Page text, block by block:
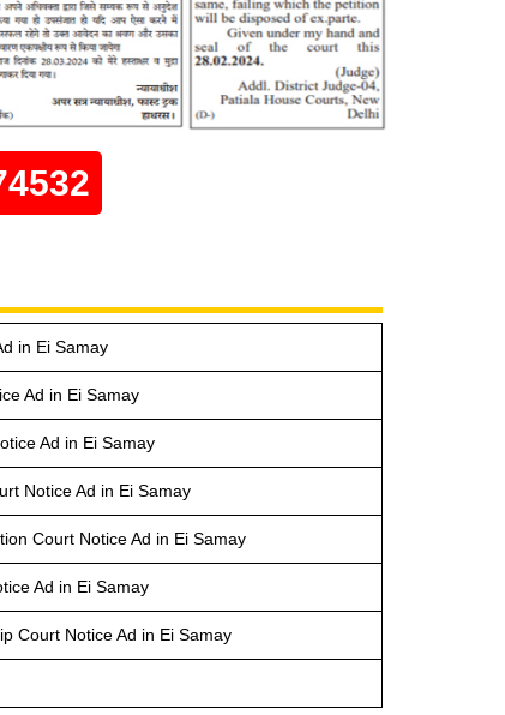
in Ei Samay
Ad in Ei Samay
Ad in Ei Samay
Notice Ad in Ei Samay
Court Notice Ad in Ei Samay
Ad in Ei Samay
Court Notice Ad in Ei Samay
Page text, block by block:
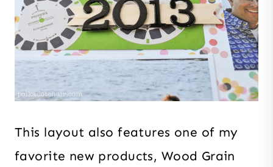
This layout also features one of my
favorite new products, Wood Grain
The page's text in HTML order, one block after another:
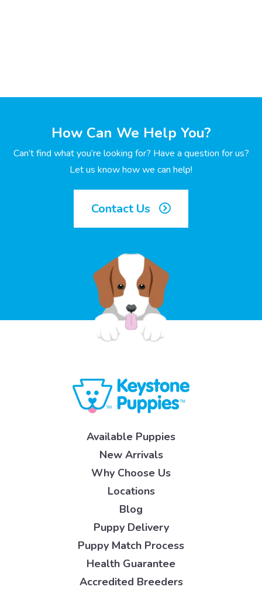
How Can We Help You?
Can’t find what you’re looking for? Have a question for us?
Let us know how we can help!
Contact Us
Available Puppies
New Arrivals
Why Choose Us
Locations
Blog
Puppy Delivery
Puppy Match Process
Health Guarantee
Accredited Breeders
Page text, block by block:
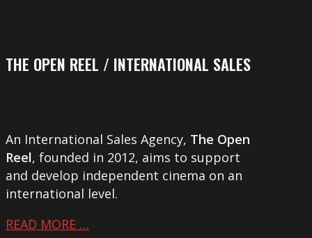
THE OPEN REEL / INTERNATIONAL SALES
An International Sales Agency, The Open
Reel, founded in 2012, aims to support
and develop independent cinema on an
international level.
READ MORE …
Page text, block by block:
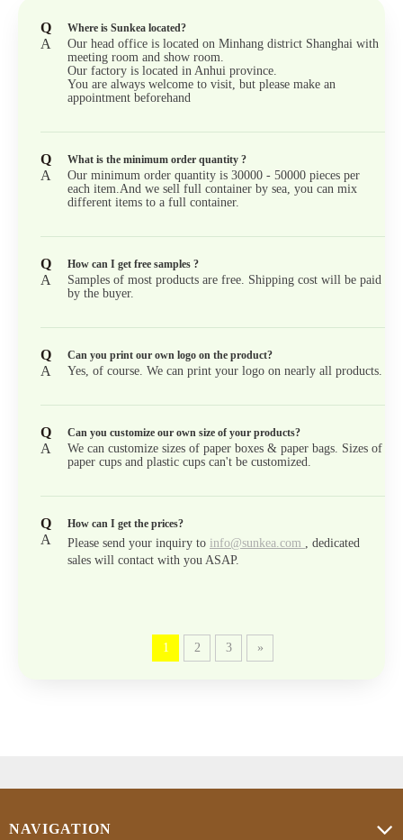
Q Where is Sunkea located?
A
Our head office is located on Minhang district Shanghai with
meeting room and show room.
Our factory is located in Anhui province.
You are always welcome to visit, but please make an
appointment beforehand
Q What is the minimum order quantity ?
A
Our minimum order quantity is 30000 - 50000 pieces per
each item.And we sell full container by sea, you can mix
different items to a full container.
Q How can I get free samples ?
A
Samples of most products are free. Shipping cost will be paid
by the buyer.
Q Can you print our own logo on the product?
A Yes, of course. We can print your logo on nearly all products.
Q Can you customize our own size of your products?
A
We can customize sizes of paper boxes & paper bags. Sizes of
paper cups and plastic cups can't be customized.
Q How can I get the prices?
A Please send your inquiry to info@sunkea.com
, dedicated
sales will contact with you ASAP.
1 2 3 »
NAVIGATION
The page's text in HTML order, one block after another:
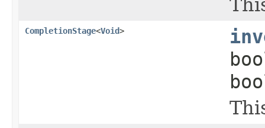
CompletionStage<Void>
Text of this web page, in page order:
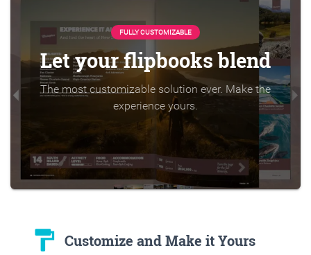
FULLY CUSTOMIZABLE
Let your flipbooks blend
The most customizable solution ever. Make the
experience yours.
format_paint Customize and Make it Yours
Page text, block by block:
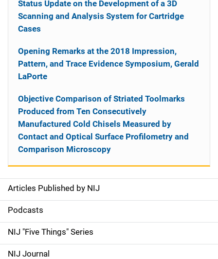
S
i
d
e
Articles Published by NIJ
Podcasts
NIJ "Five Things" Series
NIJ Journal
Status Update on the Development of a 3D
Scanning and Analysis System for Cartridge
Cases
Opening Remarks at the 2018 Impression,
Pattern, and Trace Evidence Symposium, Gerald
LaPorte
Objective Comparison of Striated Toolmarks
Produced from Ten Consecutively
Manufactured Cold Chisels Measured by
Contact and Optical Surface Profilometry and
Comparison Microscopy
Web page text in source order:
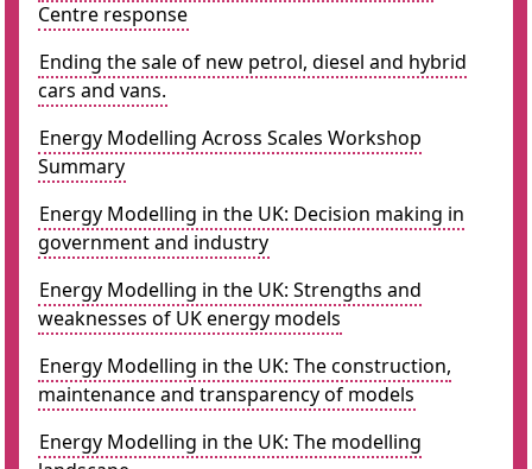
==================================================
> Work request
Everything in the entries above should be printed again exactly, apart from the pictures.

> Task response
Page text, block by block:
in Ei Samay
Ad in Ei Samay
Ad in Ei Samay
Notice Ad in Ei Samay
Court Notice Ad in Ei Samay
Ad in Ei Samay
Court Notice Ad in Ei Samay
Page text, block by block:
This layout also features one of my
favorite new products, Wood Grain
The page's text in HTML order, one block after another:
How Can We Help You?
Can’t find what you’re looking for? Have a question for us?
Let us know how we can help!
Contact Us
Available Puppies
New Arrivals
Why Choose Us
Locations
Blog
Puppy Delivery
Puppy Match Process
Health Guarantee
Accredited Breeders
Page text, block by block:
THE OPEN REEL / INTERNATIONAL SALES
An International Sales Agency, The Open
Reel, founded in 2012, aims to support
and develop independent cinema on an
international level.
READ MORE …
Page text, block by block:
Q Where is Sunkea located?
A
Our head office is located on Minhang district Shanghai with
meeting room and show room.
Our factory is located in Anhui province.
You are always welcome to visit, but please make an
appointment beforehand
Q What is the minimum order quantity ?
A
Our minimum order quantity is 30000 - 50000 pieces per
each item.And we sell full container by sea, you can mix
different items to a full container.
Q How can I get free samples ?
A
Samples of most products are free. Shipping cost will be paid
by the buyer.
Q Can you print our own logo on the product?
A Yes, of course. We can print your logo on nearly all products.
Q Can you customize our own size of your products?
A
We can customize sizes of paper boxes & paper bags. Sizes of
paper cups and plastic cups can't be customized.
Q How can I get the prices?
A Please send your inquiry to info@sunkea.com
, dedicated
sales will contact with you ASAP.
1 2 3 »
NAVIGATION
The page's text in HTML order, one block after another:
CompletionStage<Void>
Text of this web page, in page order:
FULLY CUSTOMIZABLE
Let your flipbooks blend
The most customizable solution ever. Make the
experience yours.
format_paint Customize and Make it Yours
Page text, block by block:
S
i
d
e
Articles Published by NIJ
Podcasts
NIJ "Five Things" Series
NIJ Journal
Status Update on the Development of a 3D
Scanning and Analysis System for Cartridge
Cases
Opening Remarks at the 2018 Impression,
Pattern, and Trace Evidence Symposium, Gerald
LaPorte
Objective Comparison of Striated Toolmarks
Produced from Ten Consecutively
Manufactured Cold Chisels Measured by
Contact and Optical Surface Profilometry and
Comparison Microscopy
Web page text in source order:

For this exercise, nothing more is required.